Decreased incidence of pycnotic nuclei in Pkro/o MEFs after exposure to apoptosis-inducing agents. (a–c) Pkr+/+ or (d–f) Pkro/o MEFs were treated with pIC (100 μg/ml) or TNF-α (1.0 ng/ml) as indicated, in the presence of actinomycin D (50 ng/ml) for 16 h. The cells then were stained with 4′,6-diamidino-2-phenylindole (DAPI) to distinguish normal from apoptotic nuclei. Treatment of cells with these inducers in the absence of actinomycin D did not induce any detectable apoptosis (data not shown).
Figure 2.
Dose responses of Pkr+/+ and Pkro/o MEFs to apoptosis-inducing agents. The viability of Pkr+/+ and Pkro/o MEFs was measured after exposure to the indicated concentrations of pIC (a), TNF-α (b), or LPS (c) in the presence of actinomycin D (50 ng/ml). Cell viability was determined by trypan blue dye exclusion after 24 h of treatment and is expressed as the percentage of viable cells relative to the control cultures treated with actinomycin D alone. Each data point represents the mean of three independent experiments with SD shown. (d) Sensitivity to increasing concentrations of actinomycin D is similar between Pkr+/+ and Pkro/o MEFs. (e) Pkr+/+ and Pkro/o MEFs show similar sensitivities to the DNA-damaging agents, etoposide (5 μM) and 5-fluorouracil (25 μM). Cell viability was measured 48 h after treatment with these agents.
Deficient IRF-1 DNA-Binding Activity in Pkro/o MEFs.

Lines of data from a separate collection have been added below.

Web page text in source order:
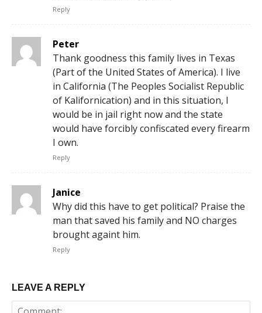
Reply
Peter
Thank goodness this family lives in Texas
(Part of the United States of America). I live
in California (The Peoples Socialist Republic
of Kalifornication) and in this situation, I
would be in jail right now and the state
would have forcibly confiscated every firearm
I own.
Reply
Janice
Why did this have to get political? Praise the
man that saved his family and NO charges
brought againt him.
Reply
LEAVE A REPLY
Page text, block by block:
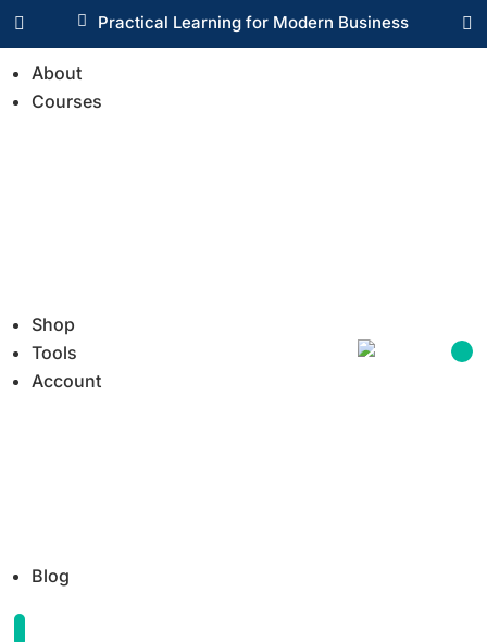
 Practical Learning for Modern Business
 
About
Courses
Shop
Tools
Account
Blog
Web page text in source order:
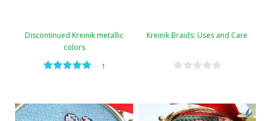
Discontinued Kreinik metallic
colors
1
Kreinik Braids: Uses and Care
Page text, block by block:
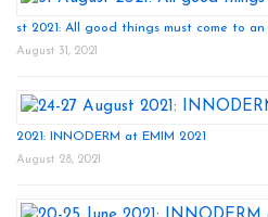
st 2021: All good things must come to an
August 31, 2021
2021: INNODERM at EMIM 2021
August 28, 2021
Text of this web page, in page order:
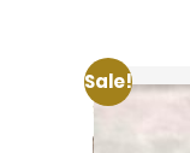
Sale!
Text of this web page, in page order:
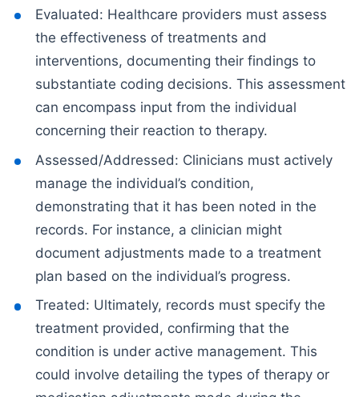
Evaluated: Healthcare providers must assess
the effectiveness of treatments and
interventions, documenting their findings to
substantiate coding decisions. This assessment
can encompass input from the individual
concerning their reaction to therapy.
Assessed/Addressed: Clinicians must actively
manage the individual’s condition,
demonstrating that it has been noted in the
records. For instance, a clinician might
document adjustments made to a treatment
plan based on the individual’s progress.
Treated: Ultimately, records must specify the
treatment provided, confirming that the
condition is under active management. This
could involve detailing the types of therapy or
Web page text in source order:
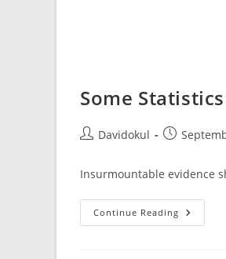
Some
PostDavidokul
Post
Insurmountable evidence
Continue Reading Some
Statistics
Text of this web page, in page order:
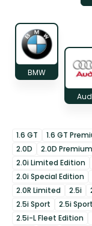
BMW
1.6 GT 1.6 GT
2.0D
2.0D Premium
2.0i Limited Edition
2.0i Special Edition
2.0R Limited
2.5i
2.5i Sport
2.5i
2.5i-L Fleet Edition
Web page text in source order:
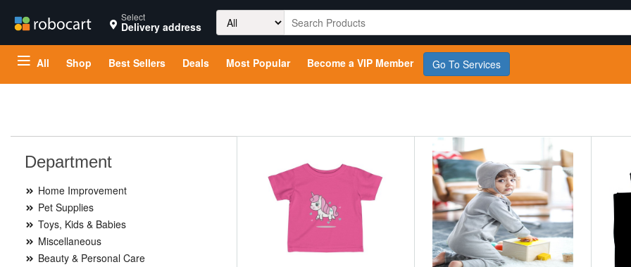
Select
Delivery address
Search
for:
All Shop Best Sellers Deals Most Popular Become a VIP Member Go To Services
Department
Home Improvement
Pet Supplies
Toys, Kids & Babies
Miscellaneous
Beauty & Personal Care
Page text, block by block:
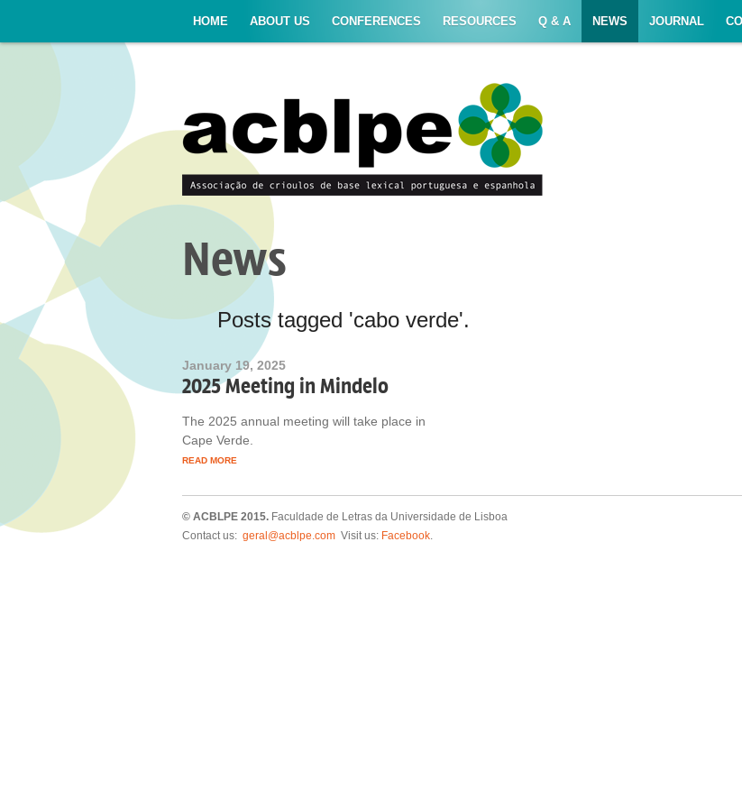
HOME ABOUT US CONFERENCES RESOURCES Q & A NEWS JOURNAL
News
Posts tagged 'cabo verde'.
January 19, 2025
2025 Meeting in Mindelo
The 2025 annual meeting will take place in
Cape Verde.
READ MORE
© ACBLPE 2015. Faculdade de Letras da Universidade de Lisboa
Contact us: geral@acblpe.com Visit us: Facebook.
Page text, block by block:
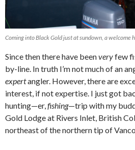
Coming into Black Gold just at sundown, a welcome
Since then there have beenveryfew
by-line. In truth I’m not much of an
expertangler. However, there are
interest, if not expertise. I just got
hunting—er, fishing—trip with my
Gold Lodge at Rivers Inlet, British
northeast of the northern tip of
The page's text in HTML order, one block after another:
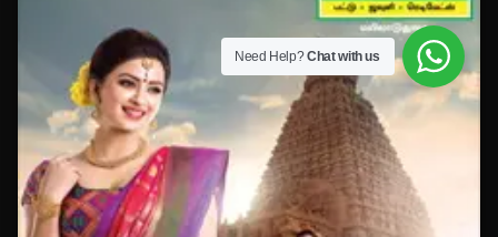
Need Help?Chat with us
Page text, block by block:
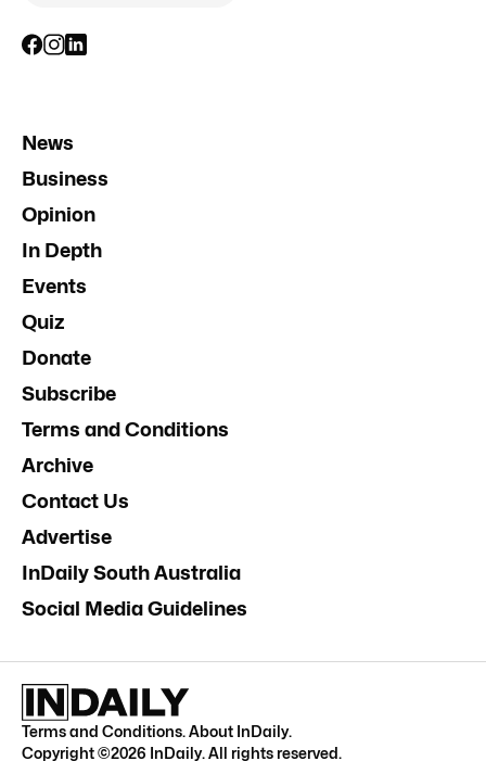
News
Business
Opinion
In Depth
Events
Quiz
Donate
Subscribe
Terms and Conditions
Archive
Contact Us
Advertise
InDaily South Australia
Social Media Guidelines
Terms and Conditions.About InDaily.
Copyright ©2026 InDaily. All rights reserved.
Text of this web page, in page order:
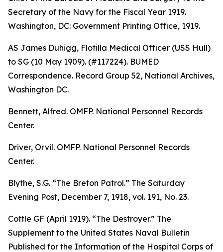
Secretary of the Navy for the Fiscal Year 1919.
Washington, DC: Government Printing Office, 1919.
AS James Duhigg, Flotilla Medical Officer (USS Hull)
to SG (10 May 1909). (#117224). BUMED
Correspondence. Record Group 52, National Archives,
Washington DC.
Bennett, Alfred. OMFP. National Personnel Records
Center.
Driver, Orvil. OMFP. National Personnel Records
Center.
Blythe, S.G. “The Breton Patrol.” The Saturday
Evening Post, December 7, 1918, vol. 191, No. 23.
Cottle GF (April 1919). “The Destroyer.” The
Supplement to the United States Naval Bulletin
Published for the Information of the Hospital Corps of
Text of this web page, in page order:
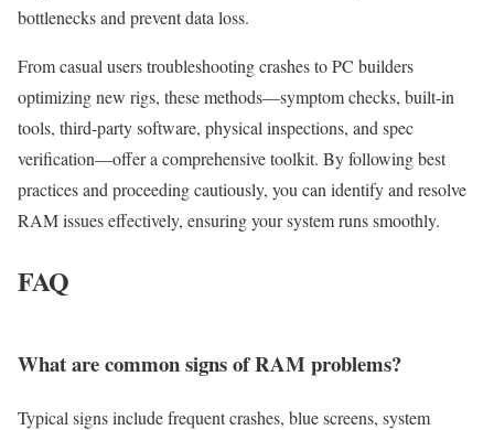
bottlenecks and prevent data loss.
From casual users troubleshooting crashes to PC builders
optimizing new rigs, these methods—symptom checks, built-in
tools, third-party software, physical inspections, and spec
verification—offer a comprehensive toolkit. By following best
practices and proceeding cautiously, you can identify and resolve
RAM issues effectively, ensuring your system runs smoothly.
FAQ
What are common signs of RAM problems?
Typical signs include frequent crashes, blue screens, system
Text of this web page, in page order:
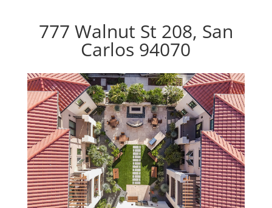
777 Walnut St 208, San
Carlos 94070
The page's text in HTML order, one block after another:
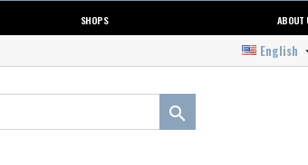
SHOPS ABOUT
English

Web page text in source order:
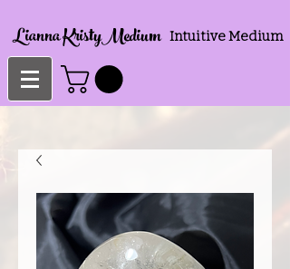
Lianna KristyMedium Intuitive Medium
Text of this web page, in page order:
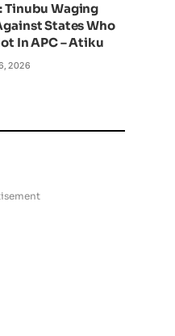
Tinubu Waging
States Who
In APC – Atiku
2026
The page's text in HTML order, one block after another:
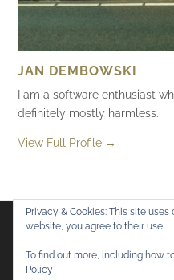
JAN DEMBOWSKI
I am a software enthusiast
definitely mostly harmless.
View Full Profile →
Flickr
Privacy & Cookies: This site
website, you agree to their use.
To find out more, including how
Policy
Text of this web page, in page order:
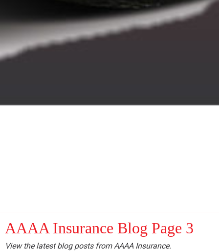
AAAA Insurance Blog Page 3
View the latest blog posts from AAAA Insurance.
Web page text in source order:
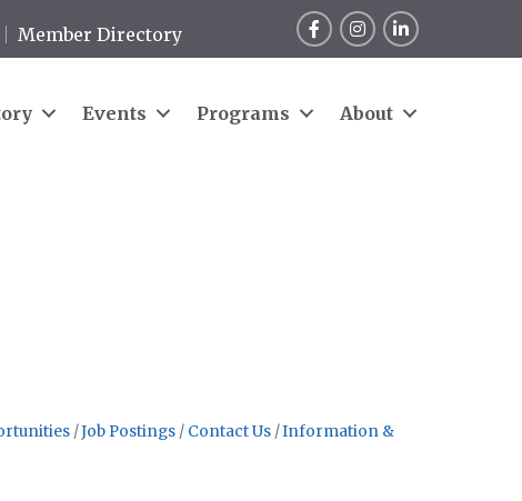
Member Directory
FacebookInstagram
LinkedIn
Events Programs About
Job Postings Contact Us
Information &
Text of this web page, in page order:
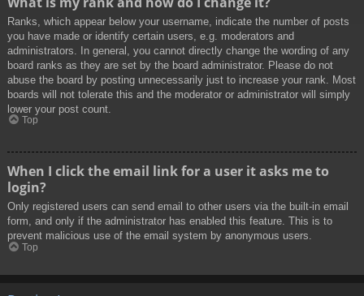
Ranks, which appear below your username, indicate the number of posts
you have made or identify certain users, e.g. moderators and
administrators. In general, you cannot directly change the wording of any
board ranks as they are set by the board administrator. Please do not
abuse the board by posting unnecessarily just to increase your rank. Most
boards will not tolerate this and the moderator or administrator will simply
lower your post count.
Top
When I click the email link for a user it asks me to
login?
Only registered users can send email to other users via the built-in email
form, and only if the administrator has enabled this feature. This is to
prevent malicious use of the email system by anonymous users.
Top
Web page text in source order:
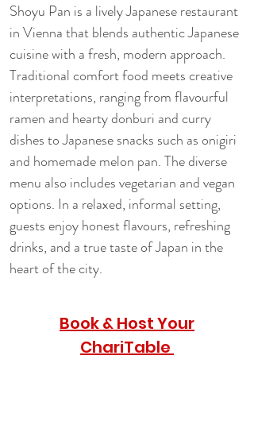
Shoyu Pan is a lively Japanese restaurant
in Vienna that blends authentic Japanese
cuisine with a fresh, modern approach.
Traditional comfort food meets creative
interpretations, ranging from flavourful
ramen and hearty donburi and curry
dishes to Japanese snacks such as onigiri
and homemade melon pan. The diverse
menu also includes vegetarian and vegan
options. In a relaxed, informal setting,
guests enjoy honest flavours, refreshing
drinks, and a true taste of Japan in the
heart of the city.
Book & Host Your
ChariTable
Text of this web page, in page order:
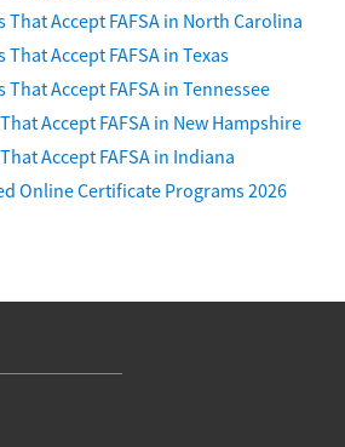
That Accept FAFSA in North Carolina
Accept FAFSA in Texas
That Accept FAFSA in Tennessee
Accept FAFSA in New Hampshire
Accept FAFSA in Indiana
Online Certificate Programs 2026
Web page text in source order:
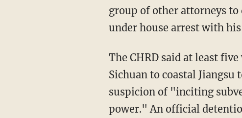
group of other attorneys to
under house arrest with
The CHRD said at least
Sichuan to coastal
suspicion of "inciting
power." An official
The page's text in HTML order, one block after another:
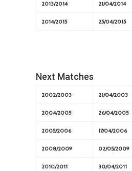
2013/2014 21/04/2014
2014/2015 25/04/2015
Next Matches
2002/2003 21/04/2003
2004/2005 26/04/2005
2005/2006 17/04/2006
2008/2009 02/05/2009
2010/2011 30/04/2011
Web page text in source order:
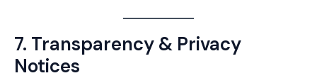
7. Transparency & Privacy
Notices
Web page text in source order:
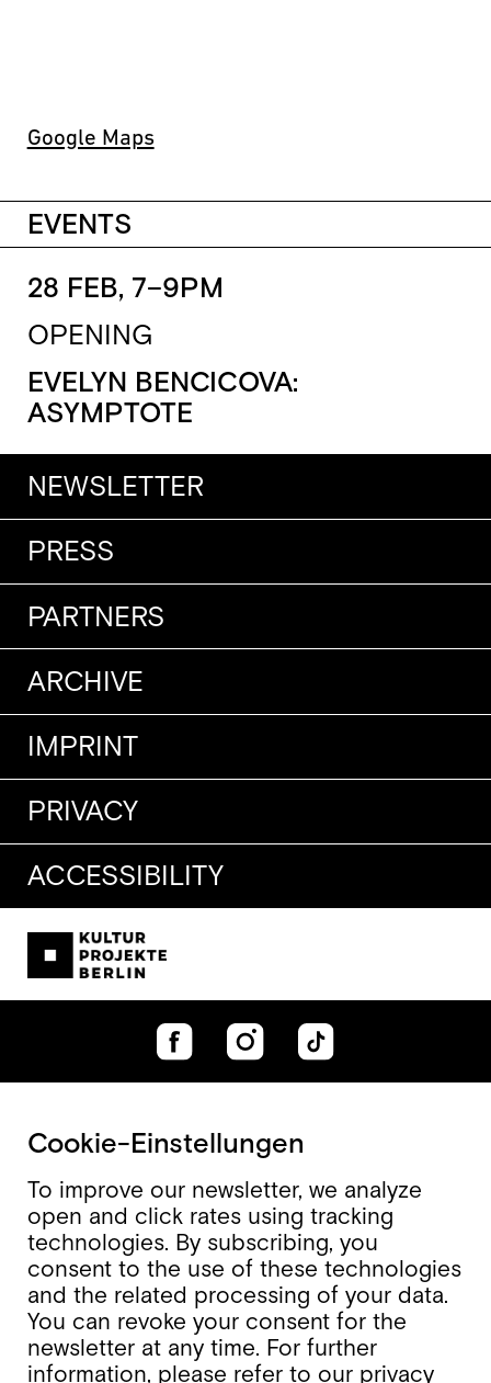
Google Maps
EVENTS
28 FEB, 7–9PM
OPENING
EVELYN BENCICOVA:
ASYMPTOTE
NEWSLETTER
PRESS
PARTNERS
ARCHIVE
IMPRINT
PRIVACY
ACCESSIBILITY
Cookie-Einstellungen
To improve our newsletter, we analyze
open and click rates using tracking
technologies. By subscribing, you
consent to the use of these technologies
and the related processing of your data.
You can revoke your consent for the
newsletter at any time. For further
information, please refer to our privacy
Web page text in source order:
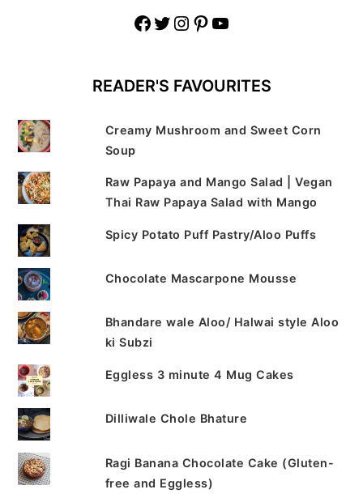
Facebook Twitter Instagram Pinterest YouTube
READER'S FAVOURITES
Creamy Mushroom and Sweet Corn
Soup
Raw Papaya and Mango Salad | Vegan
Thai Raw Papaya Salad with Mango
Spicy Potato Puff Pastry/Aloo Puffs
Chocolate Mascarpone Mousse
Bhandare wale Aloo/ Halwai style Aloo
ki Subzi
Eggless 3 minute 4 Mug Cakes
Dilliwale Chole Bhature
Ragi Banana Chocolate Cake (Gluten-
free and Eggless)
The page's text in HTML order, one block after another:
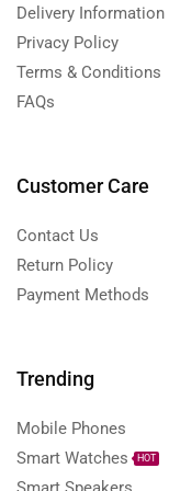
Delivery Information
Privacy Policy
Terms & Conditions
FAQs
Customer Care
Contact Us
Return Policy
Payment Methods
Trending
Mobile Phones
Smart Watches
HOT
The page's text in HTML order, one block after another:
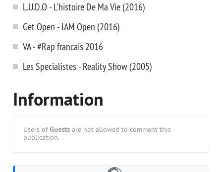
L.U.D.O - L'histoire De Ma Vie (2016)
Get Open - IAM Open (2016)
VA - #Rap francais 2016
Les Specialistes - Reality Show (2005)
Information
Users of Guests are not allowed to comment this
publication.
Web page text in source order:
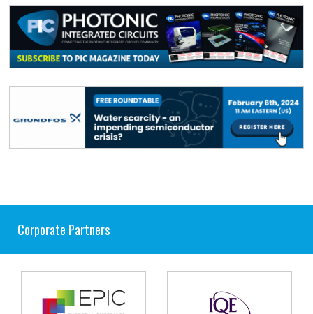
Corporate Partners
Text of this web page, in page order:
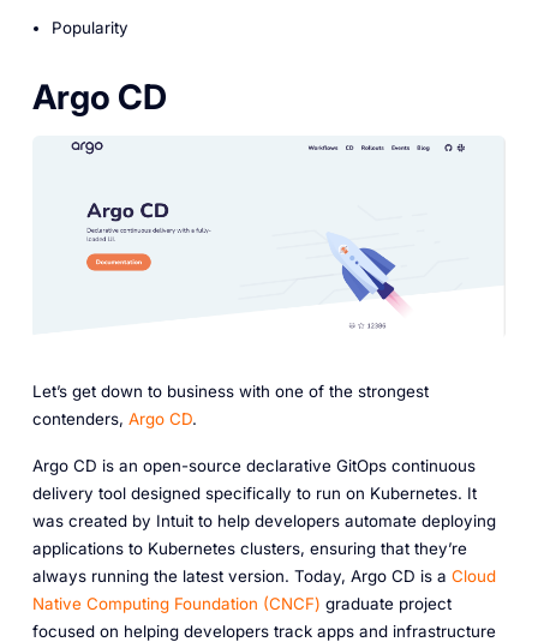
Popularity
Argo CD
Let’s get down to business with one of the strongest
contenders, Argo CD.
Argo CD is an open-source declarative GitOps continuous
delivery tool designed specifically to run on Kubernetes. It
was created by Intuit to help developers automate deploying
applications to Kubernetes clusters, ensuring that they’re
always running the latest version. Today, Argo CD is a Cloud
Native Computing Foundation (CNCF) graduate project
focused on helping developers track apps and infrastructure
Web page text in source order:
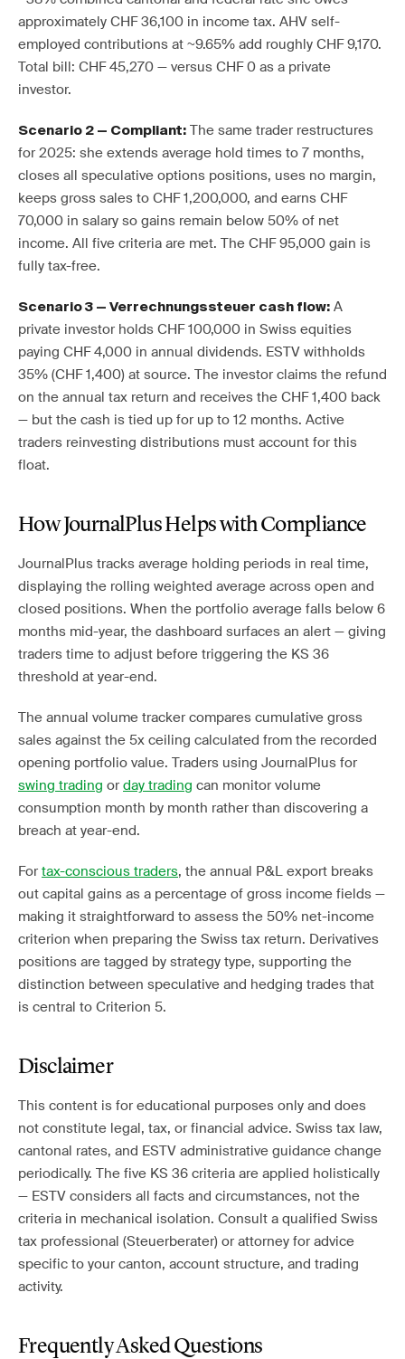
approximately CHF 36,100 in income tax. AHV self-
employed contributions at ~9.65% add roughly CHF 9,170.
Total bill: CHF 45,270 — versus CHF 0 as a private
investor.
Scenario 2 — Compliant: The same trader restructures
for 2025: she extends average hold times to 7 months,
closes all speculative options positions, uses no margin,
keeps gross sales to CHF 1,200,000, and earns CHF
70,000 in salary so gains remain below 50% of net
income. All five criteria are met. The CHF 95,000 gain is
fully tax-free.
Scenario 3 — Verrechnungssteuer cash flow: A
private investor holds CHF 100,000 in Swiss equities
paying CHF 4,000 in annual dividends. ESTV withholds
35% (CHF 1,400) at source. The investor claims the refund
on the annual tax return and receives the CHF 1,400 back
— but the cash is tied up for up to 12 months. Active
traders reinvesting distributions must account for this
float.
How JournalPlus Helps with Compliance
JournalPlus tracks average holding periods in real time,
displaying the rolling weighted average across open and
closed positions. When the portfolio average falls below 6
months mid-year, the dashboard surfaces an alert — giving
traders time to adjust before triggering the KS 36
threshold at year-end.
The annual volume tracker compares cumulative gross
sales against the 5x ceiling calculated from the recorded
opening portfolio value. Traders using JournalPlus for
swing trading or day trading can monitor volume
consumption month by month rather than discovering a
breach at year-end.
For tax-conscious traders, the annual P&L export breaks
out capital gains as a percentage of gross income fields —
making it straightforward to assess the 50% net-income
criterion when preparing the Swiss tax return. Derivatives
positions are tagged by strategy type, supporting the
distinction between speculative and hedging trades that
is central to Criterion 5.
Disclaimer
This content is for educational purposes only and does
not constitute legal, tax, or financial advice. Swiss tax law,
cantonal rates, and ESTV administrative guidance change
periodically. The five KS 36 criteria are applied holistically
— ESTV considers all facts and circumstances, not the
criteria in mechanical isolation. Consult a qualified Swiss
tax professional (Steuerberater) or attorney for advice
specific to your canton, account structure, and trading
activity.
Frequently Asked Questions
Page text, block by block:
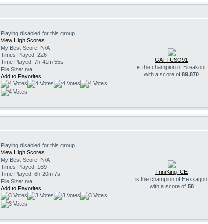
Playing disabled for this group
View High Scores
My Best Score: N/A
Times Played: 226
Time Played: 7h 41m 55s
File Size: n/a
Add to Favorites
GATTUSO91
is the champion of Breakout
with a score of 89,870
Playing disabled for this group
View High Scores
My Best Score: N/A
Times Played: 169
Time Played: 6h 20m 7s
File Size: n/a
Add to Favorites
TriniKing_CE
is the champion of Hexxagon
with a score of 58
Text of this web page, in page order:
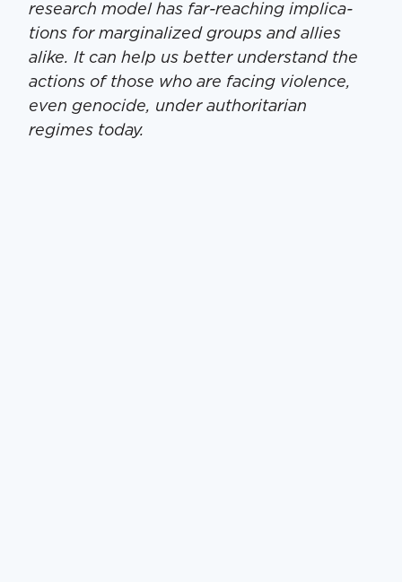
research mod­el has far-reach­ing impli­ca­
tions for mar­gin­al­ized groups and allies
alike. It can help us bet­ter under­stand the
actions of those who are fac­ing vio­lence,
even geno­cide, under author­i­tar­i­an
regimes today.
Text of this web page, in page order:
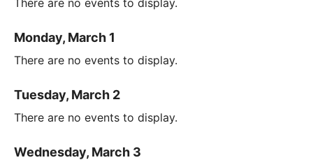
There are no events to display.
Monday, March 1
There are no events to display.
Tuesday, March 2
There are no events to display.
Wednesday, March 3
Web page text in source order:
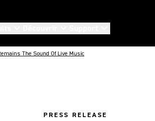
The Sound Of Live Music
PRESS RELEASE
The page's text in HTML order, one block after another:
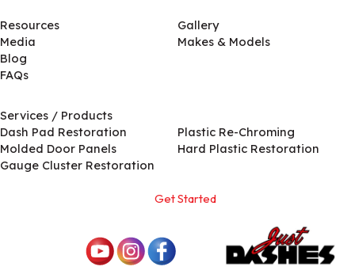
Resources
Media
Blog
FAQs
Gallery
Makes & Models
Services / Products
Dash Pad Restoration
Molded Door Panels
Gauge Cluster Restoration
Plastic Re-Chroming
Hard Plastic Restoration
Get Started

To investigate the mechanisms underlying PKR-mediated apoptosis, we examined the activation of IRF-1 in Pkro/o MEFs. IRF-1 can mediate transcriptional activity via specific cis-acting elements resident in the promoters of IFN and IFN-stimulated genes, although it is not essential for these processes (19–21). Homozygous deletion of Irf-1 results in permissiveness for transformation by c-Ha-ras in MEFs, and these transformed cells also exhibit resistance to apoptosis (22). To examine whether PKR may be implicated in IRF-1-mediated activities, electrophoretic mobility shift assays were performed with the multimerized hexamer probe, (AAGTGA)4, originally used to clone Irf-1 (named C1; ref. 23). Treatment of Pkr+/+ MEFs with pIC, TNF-α, or LPS induced IRF-1 binding activity, which was otherwise undetectable in untreated cells (Fig. 3a). In contrast, IRF-1 activation was impaired in Pkro/o cells treated with these same inducers. Comparable levels of constitutive IRF-2 binding activity was detectable in both Pkr+/+ and Pkro/o cells, and these levels were not modulated by any of the above inducers. These complexes were identified as IRF-1 and IRF-2 by using antibodies that specifically abolished the DNA-binding ability of each protein (Fig. 3a, lanes 9 and 10). Identical results were observed using an interferon-stimulated response element probe, which also binds IRF-1 and IRF-2 (data not shown). The lack of IRF-1 activation in Pkro/o cells by TNF-α or LPS does not reflect a global unresponsiveness to these inducers, because both were able to induce NF-κB activation in either cell type (Fig. 3b and ref. 9). These results are also consistent with recent studies indicating that NF-κB activation by TNF-α is not required for apoptosis and that a distinct signaling pathway mediates TNF-α-induced apoptosis (24). Finally, IRF-1 protein levels, as detected by Western blot analyses, are similar in Pkr+/+ and Pkro/o cells (Fig. 3c), suggesting that posttranslational mechanisms involving PKR likely regulate the activation of IRF-1.
Figure 3.
Detection of IRF-1 and NF-κB binding activities. Pkr+/+ or Pkro/o MEFs were stimulated with the indicated inducers for 4 h. Whole cell extracts were prepared and analyzed by electrophoretic mobility shift assay using (a) the C1 hexamer probe to detect IRF activation or (b) the PRDII probe to detect NF-κB activation. Arrows designate those complexes and a nonspecific complex (NS). (c) IRF-1 protein levels were detected by Western blot analyses.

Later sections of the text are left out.